[Listed entries]:
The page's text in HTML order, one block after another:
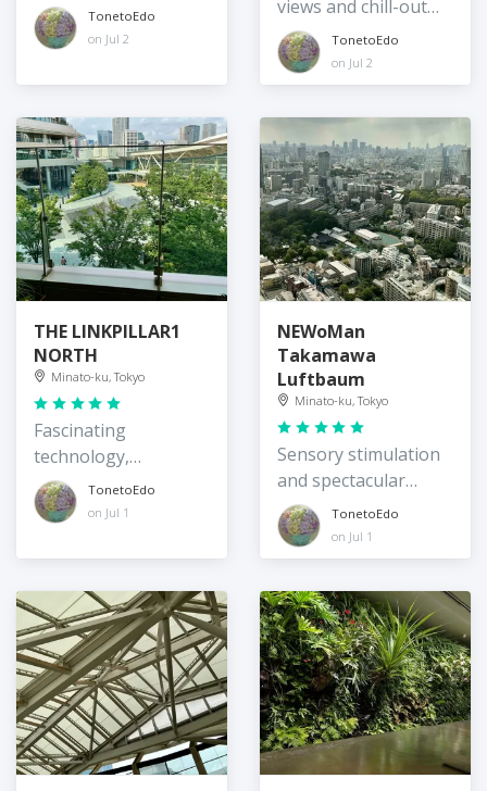
TonetoEdo
on Jul 2
views and chill-out
spots
TonetoEdo
on Jul 2
THE LINKPILLAR1
NORTH
Minato-ku, Tokyo
Fascinating
technology,
architecture, and
greenery third space
TonetoEdo
on Jul 1
NEWoMan
Takamawa
Luftbaum
Minato-ku, Tokyo
Sensory stimulation
and spectacular
views
TonetoEdo
on Jul 1
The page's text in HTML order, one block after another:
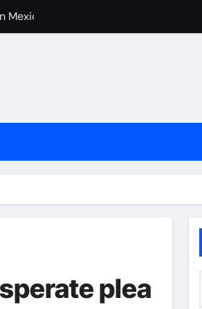
before being captured at
as Wolves beat Port Vale and
Sophie Cunningham over women’s
plea
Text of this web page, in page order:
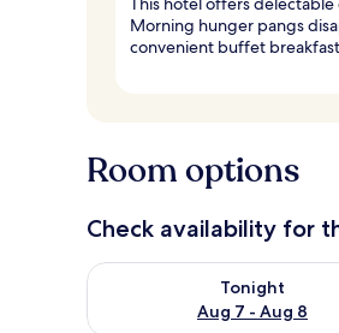
Morning hunger pangs
convenient buffet
Room options
Check availability for
Tonight
Aug 7 - Aug 8
Check availability for tonight
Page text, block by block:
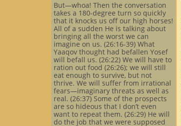
But—whoa! Then the conversation
takes a 180-degree turn so quickly
that it knocks us off our high horses!
All of a sudden He is talking about
bringing all the worst we can
imagine on us. (26:16-39) What
Yaaqov thought had befallen Yosef
will befall us. (26:22) We will have to
ration out food (26:26); we will still
eat enough to survive, but not
thrive. We will suffer from irrational
fears—imaginary threats as well as
real. (26:37) Some of the prospects
are so hideous that I don’t even
want to repeat them. (26:29) He will
do the job that we were supposed
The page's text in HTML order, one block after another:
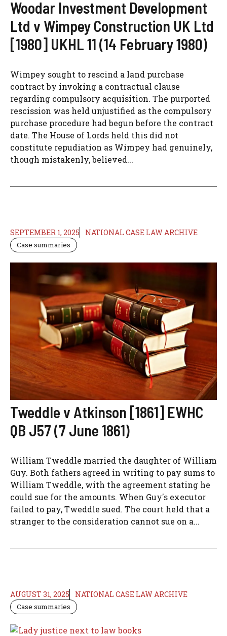
Woodar Investment Development
Ltd v Wimpey Construction UK Ltd
[1980] UKHL 11 (14 February 1980)
Wimpey sought to rescind a land purchase
contract by invoking a contractual clause
regarding compulsory acquisition. The purported
rescission was held unjustified as the compulsory
purchase procedure had begun before the contract
date. The House of Lords held this did not
constitute repudiation as Wimpey had genuinely,
though mistakenly, believed...
SEPTEMBER 1, 2025 NATIONAL CASE LAW ARCHIVE
Case summaries
Tweddle v Atkinson [1861] EWHC
QB J57 (7 June 1861)
William Tweddle married the daughter of William
Guy. Both fathers agreed in writing to pay sums to
William Tweddle, with the agreement stating he
could sue for the amounts. When Guy's executor
failed to pay, Tweddle sued. The court held that a
stranger to the consideration cannot sue on a...
AUGUST 31, 2025 NATIONAL CASE LAW ARCHIVE
Case summaries

[What you will do]: Using the entries above, write out exactly the lines from the one with "Room options" through the one with "bringing all the worst we can", ends included. Leave out any pictures.

[Reply to the task]:
Room options
Check availability for
Tonight
Aug 7 - Aug 8
Check availability for tonight
Page text, block by block:
But—whoa! Then the conversation
takes a 180-degree turn so quickly
that it knocks us off our high horses!
All of a sudden He is talking about
bringing all the worst we can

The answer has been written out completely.